Gary Hanley. Photo: Sunday World

Gary Hanley. Photo: Sunday World

Luke's cousin Alan Wilson, who has been jailed for his part in the same plot to kill Hanley, is the nephew of infamous criminal Martin 'the General' Cahill, who was shot dead by the IRA in the 1990s.

The prison officer threatened by Luke Wilson told gardai the threat was made with real venom and he was concerned about it.

He said he had never seen that level of aggression from Wilson before and knew he had contacts in the criminal world and was capable of carrying out these threats.

Prison Officers' Association assistant general secretary, Jim Mitchell, welcomed the fact the threats had been taken seriously by the gardai and the courts.

"It is a reflection of the type of stuff prison officers have to put up with on a daily basis.

"We welcome any kind of sentencing on something like this. It is, for a change, an acknowledgement of the difficult job that we do.
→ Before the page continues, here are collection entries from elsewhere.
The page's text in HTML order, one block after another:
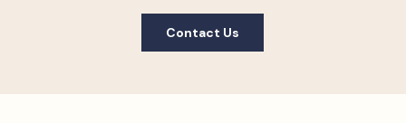
Contact Us
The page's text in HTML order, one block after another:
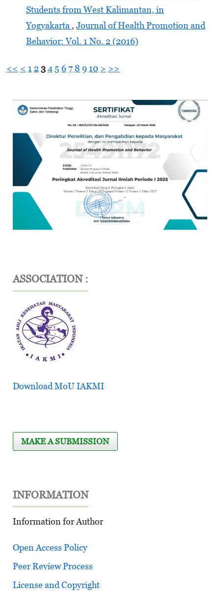
Students from West Kalimantan, in
Yogyakarta , Journal of Health Promotion and
Behavior: Vol. 1 No. 2 (2016)
<< < 1 2 34 5 67 8 9 10 > >>
ASSOCIATION :
Download MoU IAKMI
MAKE A SUBMISSION
INFORMATION
Information for Author
Open Access Policy
Peer Review Process
License and Copyright
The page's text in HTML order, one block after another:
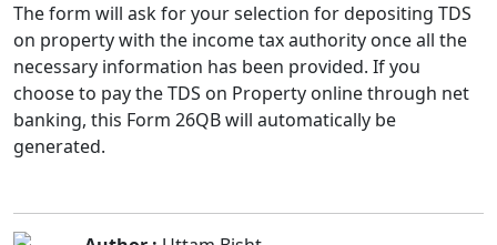
The form will ask for your selection for depositing TDS
on property with the income tax authority once all the
necessary information has been provided. If you
choose to pay the TDS on Property online through net
banking, this Form 26QB will automatically be
generated.
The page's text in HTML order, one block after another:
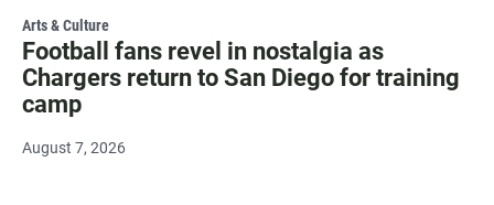
Arts & Culture
Football fans revel in nostalgia as
Chargers return to San Diego for training
camp
August 7, 2026
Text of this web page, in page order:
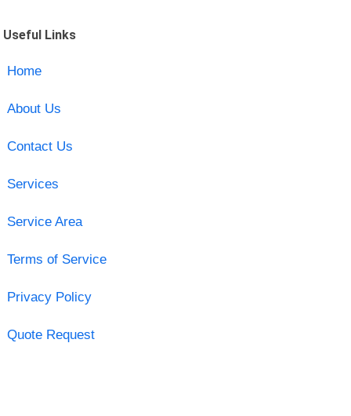
Useful Links
Home
About Us
Contact Us
Services
Service Area
Terms of Service
Privacy Policy
Quote Request
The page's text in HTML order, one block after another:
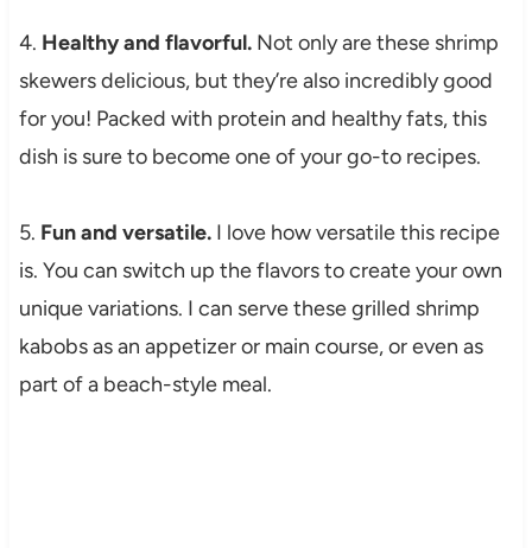
4. Healthy and flavorful.Not only are these shrimp
skewers delicious, but they’re also incredibly good
for you! Packed with protein and healthy fats, this
dish is sure to become one of your go-to recipes.
5. Fun and versatile.I love how versatile this recipe
is. You can switch up the flavors to create your own
unique variations. I can serve these grilled shrimp
kabobs as an appetizer or main course, or even as
part of a beach-style meal.
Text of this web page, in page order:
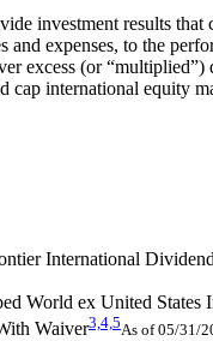
investment results that
and expenses, to the
excess (or “multiplied”)
cap international equity
International
World ex United States
Waiver3, 4, 5As of 05/31/
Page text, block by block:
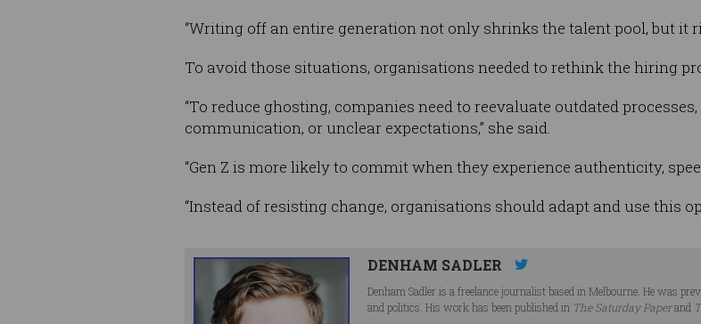
“Writing off an entire generation not only shrinks the talent pool, but it
To avoid those situations, organisations needed to rethink the hiring
“To reduce ghosting, companies need to reevaluate outdated
communication, or unclear expectations,” she said.
“Gen Z is more likely to commit when they experience authenticity,
“Instead of resisting change, organisations should adapt and use this
DENHAM SADLER
Denham Sadler is a freelance journalist based in Melbourne. He was
and politics. His work has been published in The Saturday Paperand
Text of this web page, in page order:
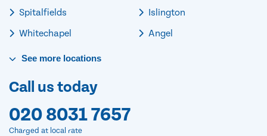
Spitalfields
Whitechapel
Islington
Angel
See more locations
Call us today
020 8031 7657
Charged at local rate
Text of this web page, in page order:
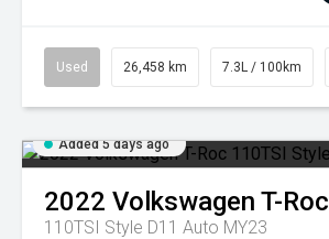
Used 26,458 km 7.3L / 100km
Added 5 days ago
2022 Volkswagen T-Roc
110TSI Style D11 Auto MY23
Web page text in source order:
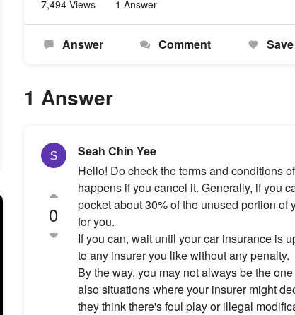
7,494 Views 1 Answer
Answer Comment Save
1 Answer
0
Seah Chin Yee
Hello! Do check the terms and conditions
happens if you cancel it. Generally, if you
pocket about 30% of the unused portion
for you.
If you can, wait until your car insurance is
to any insurer you like without any penalty.
By the way, you may not always be the
also situations where your insurer might
they think there's foul play or illegal
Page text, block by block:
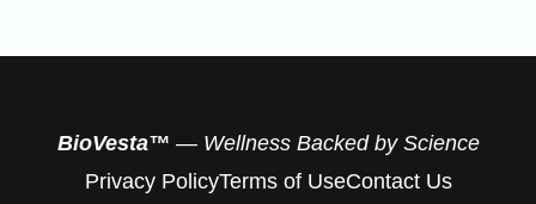
BioVesta™ — Wellness Backed by Science
Privacy PolicyTerms of UseContact Us
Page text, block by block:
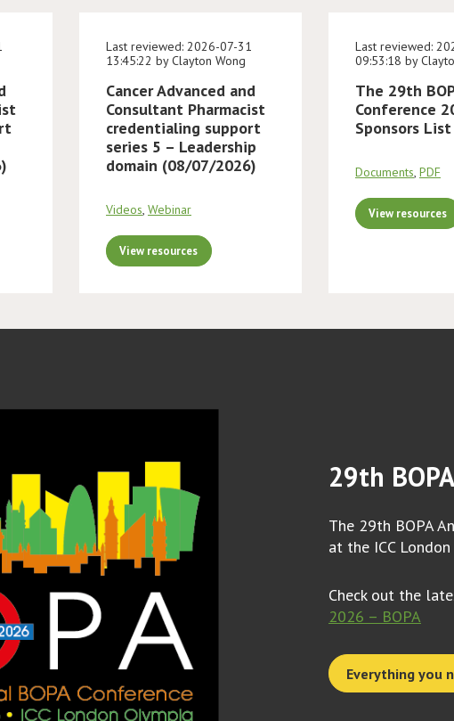
Last reviewed: 2026-07-31
13:45:22 by Clayton Wong
Cancer Advanced and
Consultant Pharmacist
credentialing support
series 5 – Leadership
domain (08/07/2026)
Videos, Webinar
View resources
Last reviewed:
09:53:18 by
The 29th
Conference
Sponsors List
Documents, PDF
View resources
29th
The 29th BOPA
at the ICC
Check out the
2026 – BOPA
Everything you
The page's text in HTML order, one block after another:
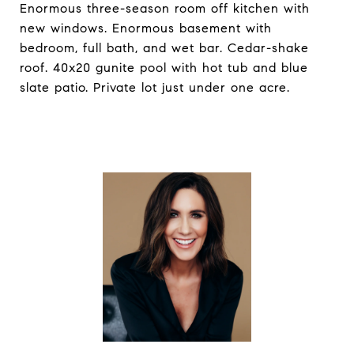
Enormous three-season room off kitchen with
new windows. Enormous basement with
bedroom, full bath, and wet bar. Cedar-shake
roof. 40x20 gunite pool with hot tub and blue
slate patio. Private lot just under one acre.
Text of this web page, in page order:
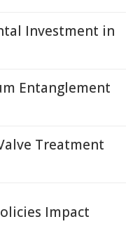
Investment in
Entanglement
Treatment
Impact
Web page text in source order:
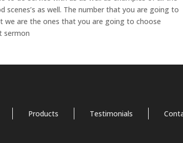
as well. The number that you are going to
we are the ones that you are going to choose
sermon
Products Testimonials
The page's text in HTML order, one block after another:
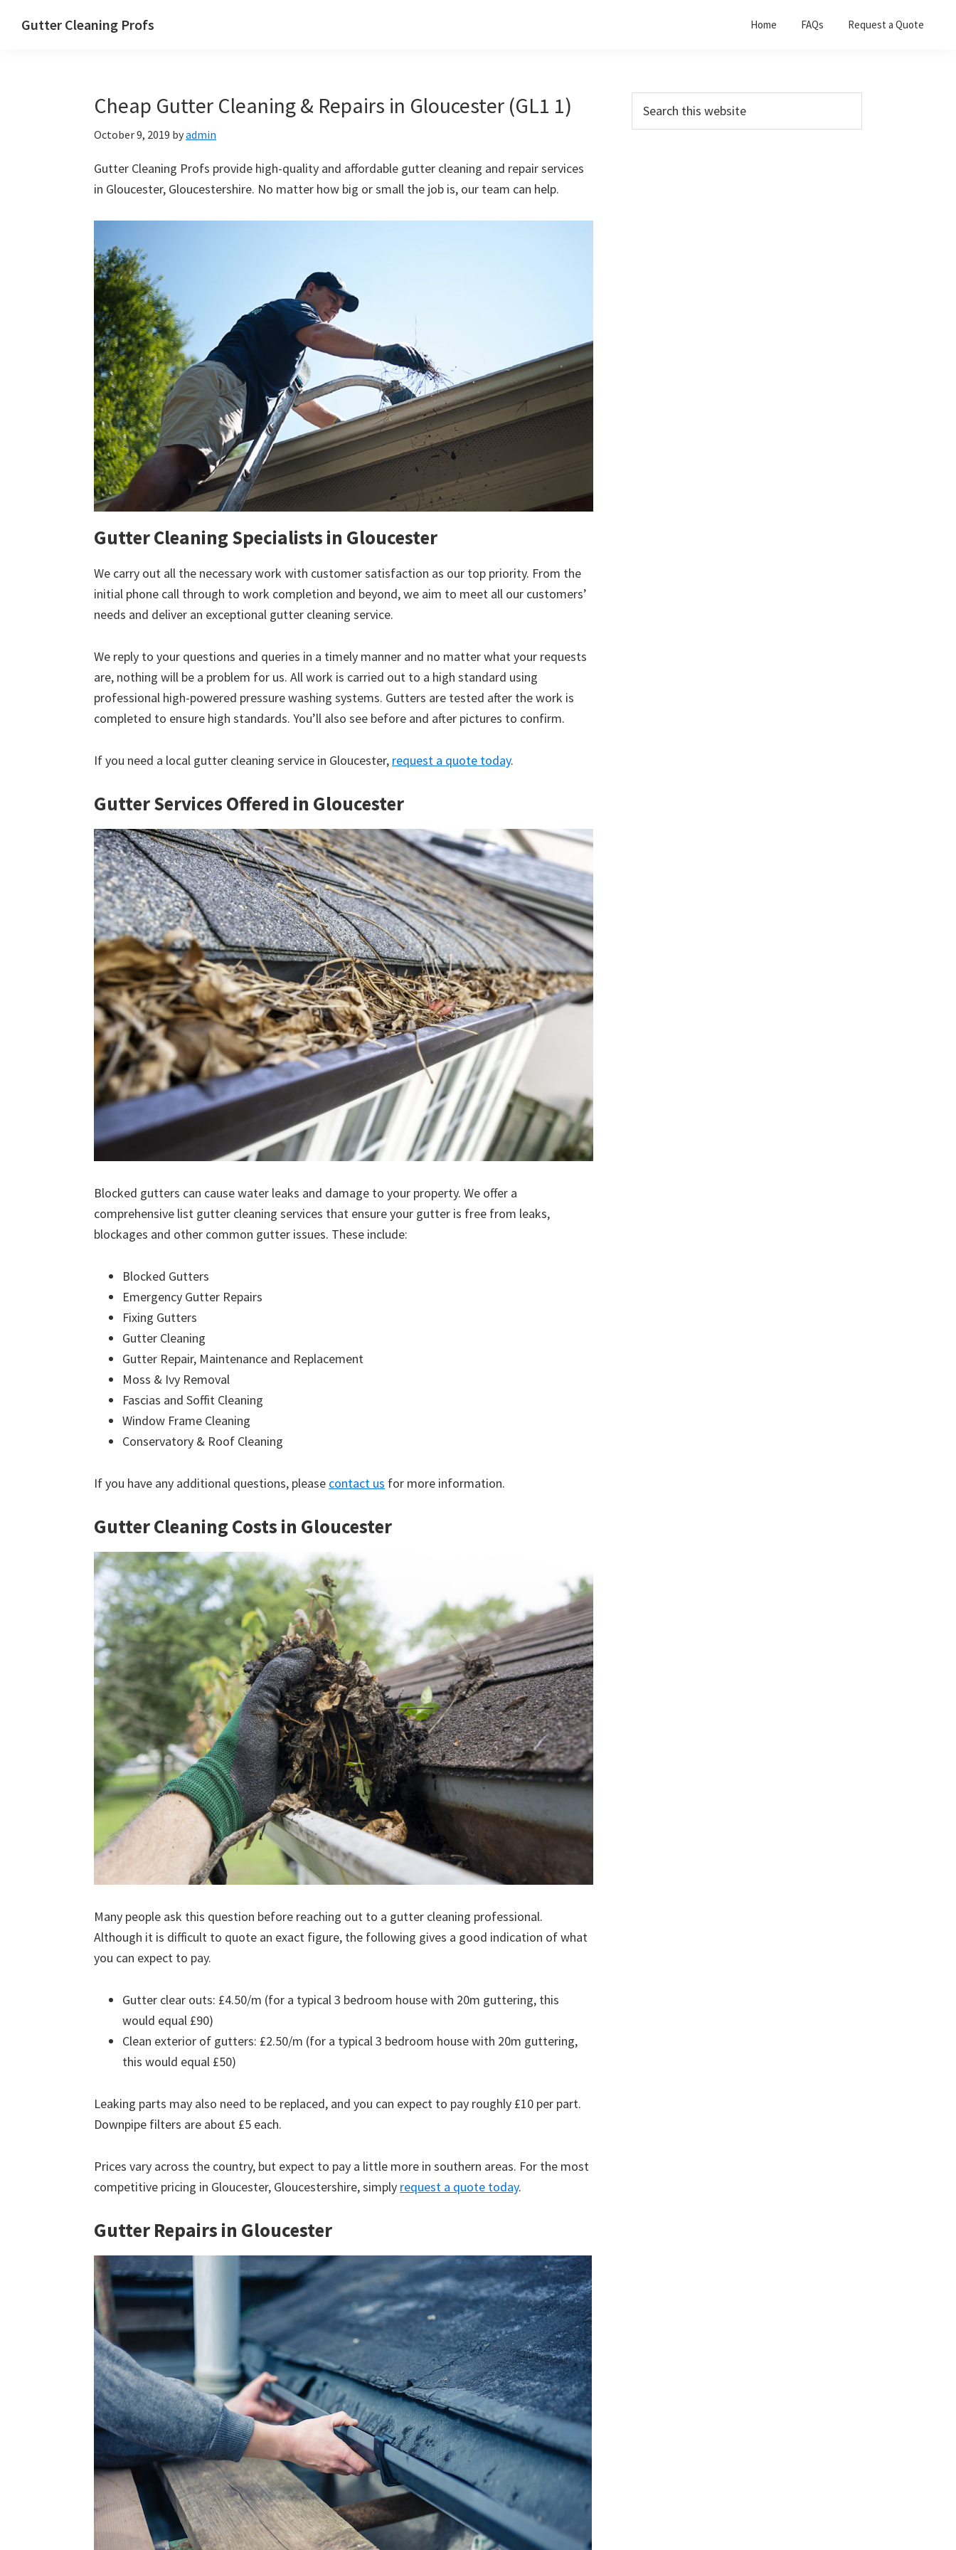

This is a daily thing, it's not just a one-off," he said.

Mr Mitchell said prison officers often become "acclimatised" to abuse and threats.

"It's a testament to the courts that this was recognised as above and beyond what the norm is. The reality is we get abuse all the time."

When Wilson was just 18 his close pal Patrick McCann shot him three times.

As he lay on the ground, the gun jammed and Wilson survived his horrific injuries which left him blind in one eye.

McCann had been drawn into the murder plot over a €300 drug debt in what the trial judge Paul Carney at the time compared to a plot line from the TV drama Love/Hate.